_The data_

*** Begin section ***

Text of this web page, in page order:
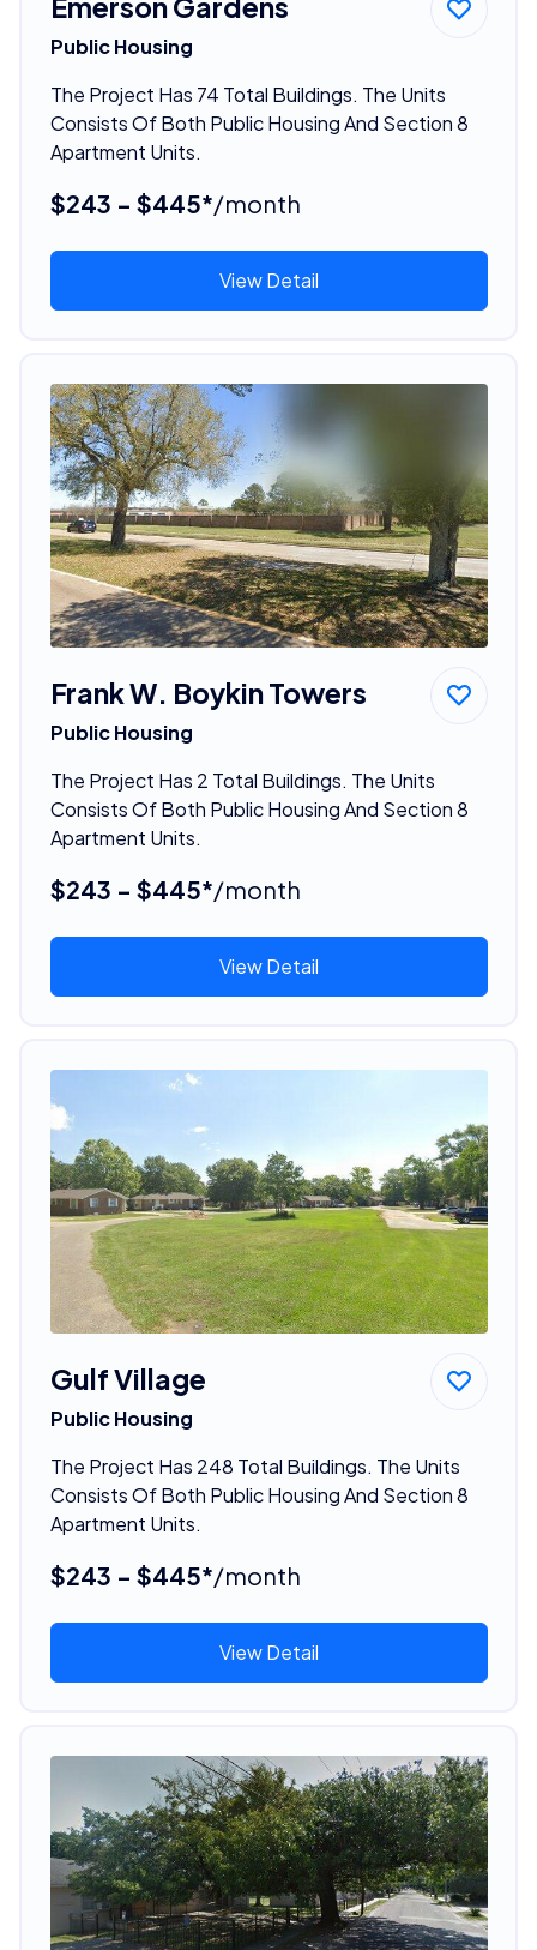
Public Housing
The Project Has 74 Total Buildings. The Units
Consists Of Both Public Housing And Section 8
Apartment Units.
$243 - $445*/month
View Detail
Frank W. Boykin Towers
Public Housing
The Project Has 2 Total Buildings. The Units
Consists Of Both Public Housing And Section 8
Apartment Units.
$243 - $445*/month
View Detail
Gulf Village
Public Housing
The Project Has 248 Total Buildings. The Units
Consists Of Both Public Housing And Section 8
Apartment Units.
$243 - $445*/month
View Detail
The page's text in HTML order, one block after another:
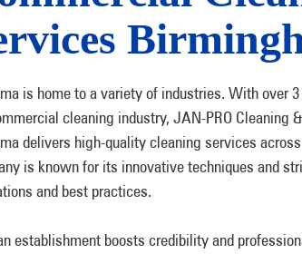
is home to a variety of industries. With over
cleaning industry, JAN-PRO Cleaning
delivers high-quality cleaning services
is known for its innovative techniques and
and best practices.
establishment boosts credibility and
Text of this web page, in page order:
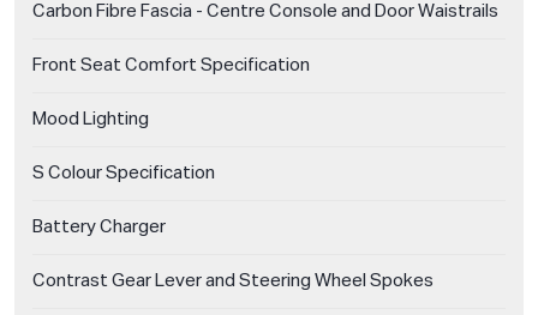
Carbon Fibre Fascia - Centre Console and Door Waistrails
Front Seat Comfort Specification
Mood Lighting
S Colour Specification
Battery Charger
Contrast Gear Lever and Steering Wheel Spokes

*** End section ***

_Task directions_
Full transcription of the material, exact in every line, without images.

_Result for this exercise_
Text of this web page, in page order:
Public Housing
The Project Has 74 Total Buildings. The Units
Consists Of Both Public Housing And Section 8
Apartment Units.
$243 - $445*/month
View Detail
Frank W. Boykin Towers
Public Housing
The Project Has 2 Total Buildings. The Units
Consists Of Both Public Housing And Section 8
Apartment Units.
$243 - $445*/month
View Detail
Gulf Village
Public Housing
The Project Has 248 Total Buildings. The Units
Consists Of Both Public Housing And Section 8
Apartment Units.
$243 - $445*/month
View Detail
The page's text in HTML order, one block after another:
is home to a variety of industries. With over
cleaning industry, JAN-PRO Cleaning
delivers high-quality cleaning services
is known for its innovative techniques and
and best practices.
establishment boosts credibility and
Text of this web page, in page order:
Carbon Fibre Fascia - Centre Console and Door Waistrails
Front Seat Comfort Specification
Mood Lighting
S Colour Specification
Battery Charger
Contrast Gear Lever and Steering Wheel Spokes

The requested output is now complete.